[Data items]
▼

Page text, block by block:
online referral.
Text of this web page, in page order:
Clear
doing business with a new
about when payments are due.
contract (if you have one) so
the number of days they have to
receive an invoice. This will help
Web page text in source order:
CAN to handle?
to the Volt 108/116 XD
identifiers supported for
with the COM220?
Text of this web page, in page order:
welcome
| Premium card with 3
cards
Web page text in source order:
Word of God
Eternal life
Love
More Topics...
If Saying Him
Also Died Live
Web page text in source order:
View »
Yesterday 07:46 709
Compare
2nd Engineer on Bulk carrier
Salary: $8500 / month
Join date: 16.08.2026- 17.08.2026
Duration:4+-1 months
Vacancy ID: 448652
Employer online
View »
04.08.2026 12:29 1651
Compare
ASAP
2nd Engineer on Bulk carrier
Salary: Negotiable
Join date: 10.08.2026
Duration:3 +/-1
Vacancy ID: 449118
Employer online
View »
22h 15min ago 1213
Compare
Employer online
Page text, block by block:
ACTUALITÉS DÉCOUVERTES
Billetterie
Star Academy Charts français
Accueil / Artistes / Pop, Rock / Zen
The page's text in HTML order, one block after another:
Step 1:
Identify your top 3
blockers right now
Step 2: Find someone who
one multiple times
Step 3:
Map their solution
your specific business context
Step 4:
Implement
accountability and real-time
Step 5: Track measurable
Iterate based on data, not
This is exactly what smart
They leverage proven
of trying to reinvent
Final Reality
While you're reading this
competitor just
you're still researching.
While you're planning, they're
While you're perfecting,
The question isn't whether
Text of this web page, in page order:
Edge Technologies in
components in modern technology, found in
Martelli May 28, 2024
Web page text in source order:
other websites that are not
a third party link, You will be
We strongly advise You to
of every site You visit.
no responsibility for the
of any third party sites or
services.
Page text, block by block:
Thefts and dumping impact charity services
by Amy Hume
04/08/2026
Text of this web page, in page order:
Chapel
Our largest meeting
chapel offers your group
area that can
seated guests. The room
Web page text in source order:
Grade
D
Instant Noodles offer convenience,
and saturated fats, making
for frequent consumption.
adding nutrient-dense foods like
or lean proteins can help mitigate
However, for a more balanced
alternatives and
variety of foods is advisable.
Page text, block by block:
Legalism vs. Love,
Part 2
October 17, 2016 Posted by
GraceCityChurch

▲

Each entry above must be repeated exactly, with nothing dropped.

**Solution to the problem**
Page text, block by block:
online referral.
Text of this web page, in page order:
Clear
doing business with a new
about when payments are due.
contract (if you have one) so
the number of days they have to
receive an invoice. This will help
Web page text in source order:
CAN to handle?
to the Volt 108/116 XD
identifiers supported for
with the COM220?
Text of this web page, in page order:
welcome
| Premium card with 3
cards
Web page text in source order:
Word of God
Eternal life
Love
More Topics...
If Saying Him
Also Died Live
Web page text in source order:
View »
Yesterday 07:46 709
Compare
2nd Engineer on Bulk carrier
Salary: $8500 / month
Join date: 16.08.2026- 17.08.2026
Duration:4+-1 months
Vacancy ID: 448652
Employer online
View »
04.08.2026 12:29 1651
Compare
ASAP
2nd Engineer on Bulk carrier
Salary: Negotiable
Join date: 10.08.2026
Duration:3 +/-1
Vacancy ID: 449118
Employer online
View »
22h 15min ago 1213
Compare
Employer online
Page text, block by block:
ACTUALITÉS DÉCOUVERTES
Billetterie
Star Academy Charts français
Accueil / Artistes / Pop, Rock / Zen
The page's text in HTML order, one block after another:
Step 1:
Identify your top 3
blockers right now
Step 2: Find someone who
one multiple times
Step 3:
Map their solution
your specific business context
Step 4:
Implement
accountability and real-time
Step 5: Track measurable
Iterate based on data, not
This is exactly what smart
They leverage proven
of trying to reinvent
Final Reality
While you're reading this
competitor just
you're still researching.
While you're planning, they're
While you're perfecting,
The question isn't whether
Text of this web page, in page order:
Edge Technologies in
components in modern technology, found in
Martelli May 28, 2024
Web page text in source order:
other websites that are not
a third party link, You will be
We strongly advise You to
of every site You visit.
no responsibility for the
of any third party sites or
services.
Page text, block by block:
Thefts and dumping impact charity services
by Amy Hume
04/08/2026
Text of this web page, in page order:
Chapel
Our largest meeting
chapel offers your group
area that can
seated guests. The room
Web page text in source order:
Grade
D
Instant Noodles offer convenience,
and saturated fats, making
for frequent consumption.
adding nutrient-dense foods like
or lean proteins can help mitigate
However, for a more balanced
alternatives and
variety of foods is advisable.
Page text, block by block:
Legalism vs. Love,
Part 2
October 17, 2016 Posted by
GraceCityChurch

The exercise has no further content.